# iwl4965 NIC not working after system reinstall [SOLVED]

## Punchcutter

Hey all...... so I reinstalled my laptop a while ago when I put a new SSD in, and because I rarely take it on the road and use wifi, I put in what I thought was proper kernel config, but now that I try to use it, I can't get wifi to work. Here are the details:

I have what I now realize is considered a legacy NIC - iwl4965. Appropriate drivers are in the kernel. I do not have iwlwifi, but I think that wouldn't help me in this case (I guess I have iwlegacy instead):

```
# lspci | grep -i net

00:19.0 Ethernet controller: Intel Corporation 82566MM Gigabit Network Connection (rev 03)

03:00.0 Network controller: Intel Corporation PRO/Wireless 4965 AG or AGN [Kedron] Network Connection (rev 61)

# lsmod | grep -E 'iwl|802'

iwl4965                86368  0

iwlegacy               44929  1 iwl4965

mac80211              523593  2 iwl4965,iwlegacy

cfg80211              431799  3 mac80211,iwl4965,iwlegacy

```

The laptop has a radio hardware kill switch, which is turned on. I am at what I think is latest wpa_supplicant, 2.6-r3 and wireless-tools 30_pre9. But I get this:

```
# iwconfig 

wlp3s0    no wireless extensions.
```

and there's also this:

```
# /etc/init.d/net.wlp3s0 start

 * Bringing up interface wlp3s0

 *   Starting wpa_supplicant on wlp3s0 ...

Successfully initialized wpa_supplicant                                                                                  [ ok ]

 *   Starting wpa_cli on wlp3s0 ...

Failed to connect to non-global ctrl_ifname: wlp3s0  error: Success

 *   start-stop-daemon: failed to start `/usr/bin/wpa_cli'                                                               [ !! ]

 * ERROR: net.wlp3s0 failed to start

```

but the funny thing is that before the reinstall, this command used to give me this same output, with "failed to start", and yet I was able to use the wifi interface just fine. Now I can't. Can anyone give me a clue what's missing so I can get this interface back up and working? Thanks.Last edited by Punchcutter on Mon Jan 29, 2018 12:16 am; edited 1 time in total

----------

## LIsLinuxIsSogood

Which kernel were you using when it worked, and which one are you using now?
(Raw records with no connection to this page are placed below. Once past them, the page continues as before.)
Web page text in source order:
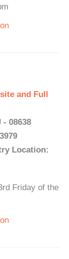
and Full
- 08638
Location:
Friday of the
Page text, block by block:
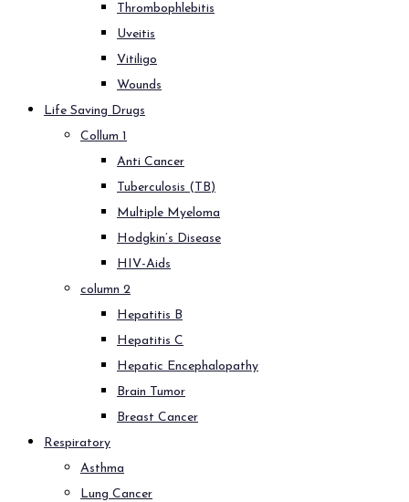
Thrombophlebitis
Uveitis
Vitiligo
Wounds
Life Saving Drugs
Collum 1
Anti Cancer
Tuberculosis (TB)
Multiple Myeloma
Hodgkin’s Disease
HIV-Aids
column 2
Hepatitis B
Hepatitis C
Hepatic Encephalopathy
Brain Tumor
Breast Cancer
Respiratory
Asthma
Lung Cancer
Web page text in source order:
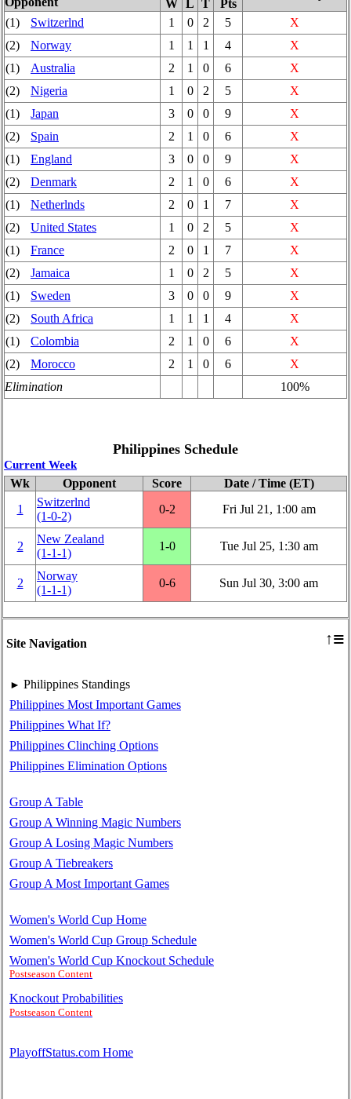
Site Navigation ↑≡
► Philippines Standings
Philippines Most Important Games
Philippines What If?
Philippines Clinching Options
Philippines Elimination Options
Group A Table
Group A Winning Magic Numbers
Group A Losing Magic Numbers
Group A Tiebreakers
Group A Most Important Games
Women's World Cup Home
Women's World Cup Group Schedule
Women's World Cup Knockout Schedule
Postseason Content
Knockout Probabilities
Postseason Content
PlayoffStatus.com Home
W L T
Pts
(1)
Switzerlnd 1 0 2 5
X
(2)
Norway 1 1 1 4
X
(1)
Australia 2 1 0 6
X
(2)
Nigeria 1 0 2 5
X
(1)
Japan 3 0 0 9
X
(2)
Spain 2 1 0 6
X
(1)
England 3 0 0 9
X
(2)
Denmark 2 1 0 6
X
(1)
Netherlnds 2 0 1 7
X
(2)
United States 1 0 2 5
X
(1)
France 2 0 1 7
X
(2)
Jamaica 1 0 2 5
X
(1)
Sweden 3 0 0 9
X
(2)
South Africa 1 1 1 4
X
(1)
Colombia 2 1 0 6
X
(2)
Morocco 2 1 0 6
X
Elimination
100%
Philippines Schedule
Current Week
Wk
Opponent Score
Date / Time (ET)
1
Switzerlnd
(1‑0‑2)
0‑2 Fri Jul 21, 1:00 am
2
New Zealand
(1‑1‑1)
1‑0 Tue Jul 25, 1:30 am
2
Norway
(1‑1‑1)
0‑6 Sun Jul 30, 3:00 am
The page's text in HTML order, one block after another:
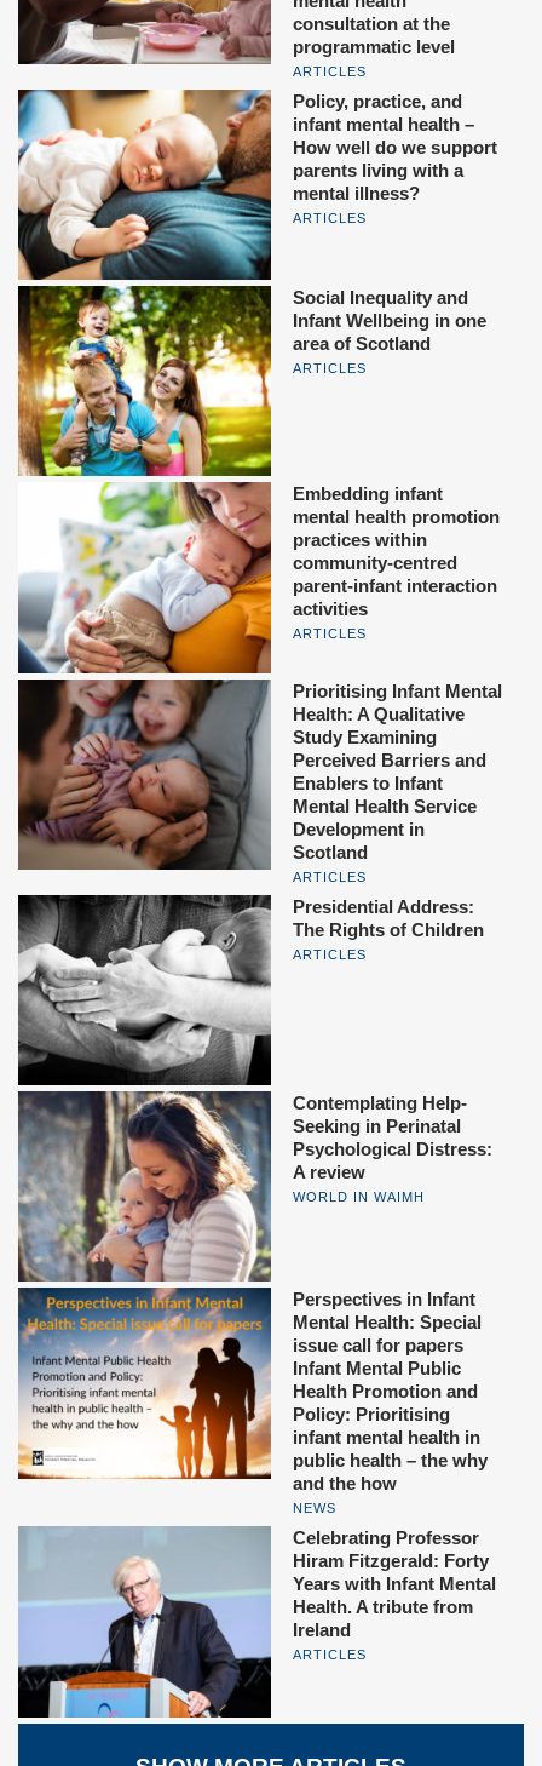
consultation at the
programmatic level
ARTICLES
Policy, practice, and
infant mental health –
How well do we support
parents living with a
mental illness?
ARTICLES
Social Inequality and
Infant Wellbeing in one
area of Scotland
ARTICLES
Embedding infant
mental health promotion
practices within
community-centred
parent-infant interaction
activities
ARTICLES
Prioritising Infant Mental
Health: A Qualitative
Study Examining
Perceived Barriers and
Enablers to Infant
Mental Health Service
Development in
Scotland
ARTICLES
Presidential Address:
The Rights of Children
ARTICLES
Contemplating Help-
Seeking in Perinatal
Psychological Distress:
A review
WORLD IN WAIMH
Perspectives in Infant
Mental Health: Special
issue call for papers
Infant Mental Public
Health Promotion and
Policy: Prioritising
infant mental health in
public health – the why
and the how
NEWS
Celebrating Professor
Hiram Fitzgerald: Forty
Years with Infant Mental
Health. A tribute from
Ireland
ARTICLES
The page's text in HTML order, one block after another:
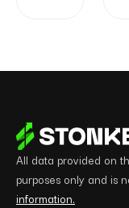
All data provided on
purposes only and is
information.
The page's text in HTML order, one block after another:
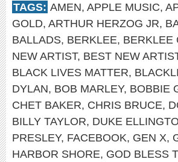
TAGS: AMEN, APPLE MUSIC,
GOLD, ARTHUR HERZOG JR,
BALLADS, BERKLEE, BERKLEE
NEW ARTIST, BEST NEW
BLACK LIVES MATTER,
DYLAN, BOB MARLEY, BOBBIE
CHET BAKER, CHRIS BRUCE,
BILLY TAYLOR, DUKE
PRESLEY, FACEBOOK, GEN X,
HARBOR SHORE, GOD BLESS
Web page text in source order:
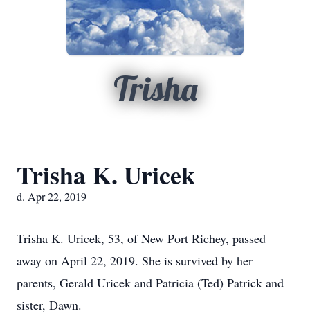
Trisha
Trisha K. Uricek
d. Apr 22, 2019
Trisha K. Uricek, 53, of New Port Richey, passed
away on April 22, 2019. She is survived by her
parents, Gerald Uricek and Patricia (Ted) Patrick and
sister, Dawn.
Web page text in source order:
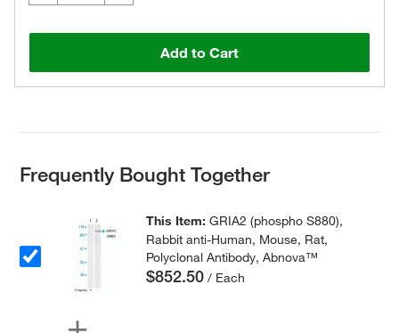
Add to Cart
Frequently Bought Together
This Item:GRIA2 (phospho S880),
Rabbit anti-Human, Mouse, Rat,
Polyclonal Antibody, Abnova™
$852.50 / Each
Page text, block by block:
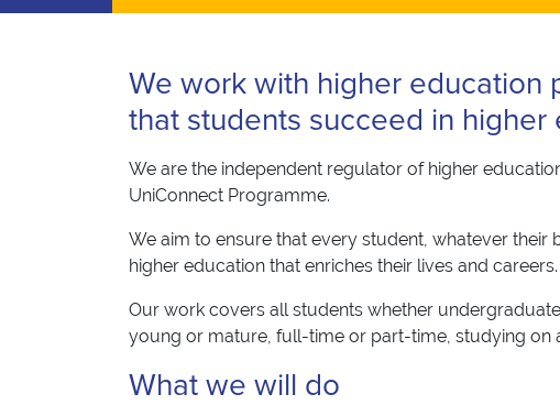
We work with higher education
that students succeed in higher
We are the independent regulator of higher
UniConnect Programme.
We aim to ensure that every student, whatever their
higher education that enriches their lives and careers.
Our work covers all students whether
young or mature, full-time or part-time, studying on
What we will do
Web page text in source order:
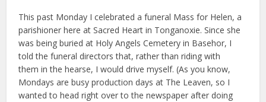
This past Monday I celebrated a funeral Mass for Helen, a
parishioner here at Sacred Heart in Tonganoxie. Since she
was being buried at Holy Angels Cemetery in Basehor, I
told the funeral directors that, rather than riding with
them in the hearse, I would drive myself. (As you know,
Mondays are busy production days at The Leaven, so I
wanted to head right over to the newspaper after doing
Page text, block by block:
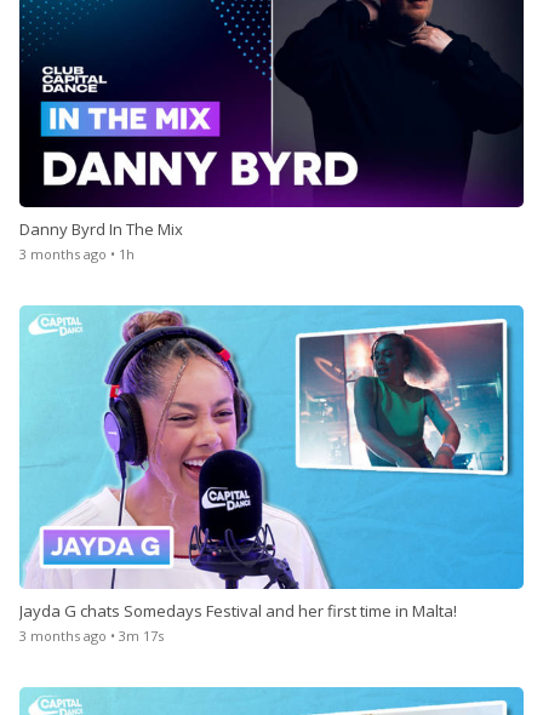
Danny Byrd In The Mix
3 months ago • 1h
Jayda G chats Somedays Festival and her first time in Malta!
3 months ago • 3m 17s
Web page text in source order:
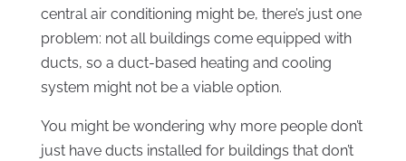
central air conditioning might be, there’s just one
problem: not all buildings come equipped with
ducts, so a duct-based heating and cooling
system might not be a viable option.
You might be wondering why more people don’t
just have ducts installed for buildings that don’t
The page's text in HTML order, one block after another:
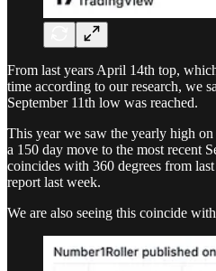
From last years April 14th top,
time according to our research, we
September 11th low was reached.
This year we saw the yearly high
a 150 day move to the most recent
coincides with 360 degrees from
report last week.
We are also seeing this coincide
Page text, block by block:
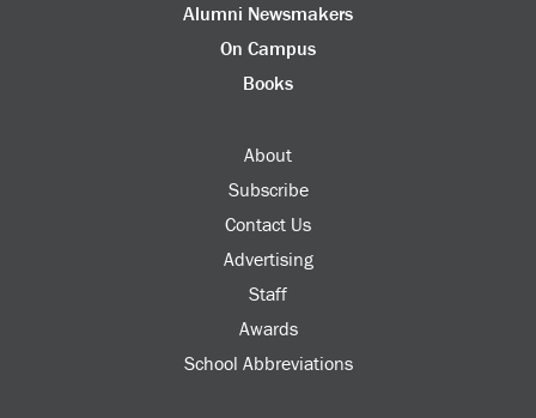
Alumni Newsmakers
On Campus
Books
About
Subscribe
Contact Us
Advertising
Staff
Awards
School Abbreviations
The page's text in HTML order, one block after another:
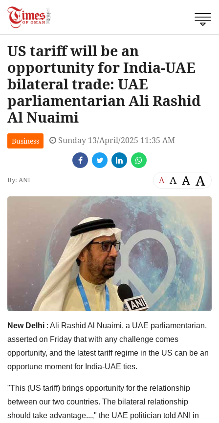
US tariff will be an
opportunity for India-UAE
bilateral trade: UAE
parliamentarian Ali Rashid
Al Nuaimi
Business Sunday 13/April/2025 11:35 AM
By: ANI A A A A
New Delhi : Ali Rashid Al Nuaimi, a UAE parliamentarian,
asserted on Friday that with any challenge comes
opportunity, and the latest tariff regime in the US can be an
opportune moment for India-UAE ties.
"This (US tariff) brings opportunity for the relationship
between our two countries. The bilateral relationship
should take advantage...," the UAE politician told ANI in
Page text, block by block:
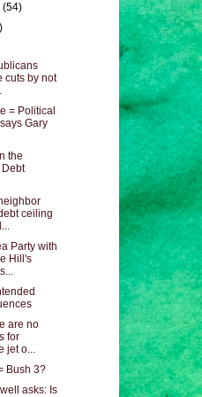
(54)
cuts by not
= Political
Gary
the
Debt
ceiling
Party with
Hill's
are no
for
jet o...
Bush 3?
asks: Is
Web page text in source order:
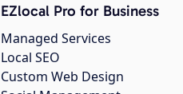
EZlocal Pro for Business
Managed Services
Local SEO
Custom Web Design

Did you save the old kernel configuration so that you can compare the differences.  In the event of no, the possibility with a legacy driver is that it won't be well managed in later releases of kernel like the newest one you installed, no?

----------

## joanandk

@Punchcutter:

Did you emerge linux-firmware? You should check dmesg for getting a hint what is missing.

BR

----------

## Punchcutter

Thanks for the responses. Here are the followups:

Yes, I have linux-firmware installed (and have had, for a long time). Is there anything I should pay attention to wrt to firmware, other than just merging the package?

I have checked dmesg output, but it doesn't seem to contain anything related to this. I also cleared it, and then tried bringing the interface up again, and nothing appears in dmesg.

About the kernel versions... this is sorta bad news. Earlier this year I upgraded this laptop to an SSD, and at the time I brought the kernel up to date from a pretty old one I had been using. So I suddenly went from 3.14.56 to now 4.9.34. The good news is that I do still have my old kernel config, because I keep those under git control! But the bad news, again, is that there are SO many hundreds of lines of changes between these two kernel versions (I'm sure I just did make oldconfig and powered through all the changes at the time of upgrade). I have no desire to try to go one by one through all those kernel config differences to see what might be relevant, unless someone has a clue of something for me to look for.

Further help much appreciated. I am now at a point where I'm expecting to want to use (and begin depending on) the wifi on this laptop in a way I hadn't been doing before, so I really need to get this fixed. Help!

----------

## Hu

Please pastebin at least the new configuration, but preferably also the last known good configuration.  There might be an interested reader who can pinpoint the change for you.  If I were to guess based on the limited information available, I would say that some previously-default-enabled kernel feature (possibly, it was even previously forced on, rather than configurable via Kconfig) is now not default-enabled and you have not enabled it.  Please also pastebin dmesg from the non-working kernel, showing kernel initialization up through and including when you tried to activate the wireless card.  If you have it, pastebin the matching dmesg contents from the old working kernel.  You might have old dmesg from a prior boot available in kern.log if logrotate has not expired it yet.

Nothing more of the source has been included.